== DESCRIPTION OF THE TASK ==
Go to the line containing "The AutoActions page redirects to the" in the records below and retype from there through the final line, exactly.

== DATA FOR PROCESSING ==
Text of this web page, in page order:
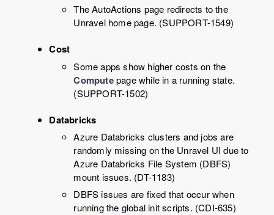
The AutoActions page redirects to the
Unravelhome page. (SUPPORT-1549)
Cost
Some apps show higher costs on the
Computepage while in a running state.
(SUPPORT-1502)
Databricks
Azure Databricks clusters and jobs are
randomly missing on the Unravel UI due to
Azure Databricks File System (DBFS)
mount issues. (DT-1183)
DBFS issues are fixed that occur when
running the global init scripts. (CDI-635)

== EXPECTED ANSWER ==
The AutoActions page redirects to the
Unravelhome page. (SUPPORT-1549)
Cost
Some apps show higher costs on the
Computepage while in a running state.
(SUPPORT-1502)
Databricks
Azure Databricks clusters and jobs are
randomly missing on the Unravel UI due to
Azure Databricks File System (DBFS)
mount issues. (DT-1183)
DBFS issues are fixed that occur when
running the global init scripts. (CDI-635)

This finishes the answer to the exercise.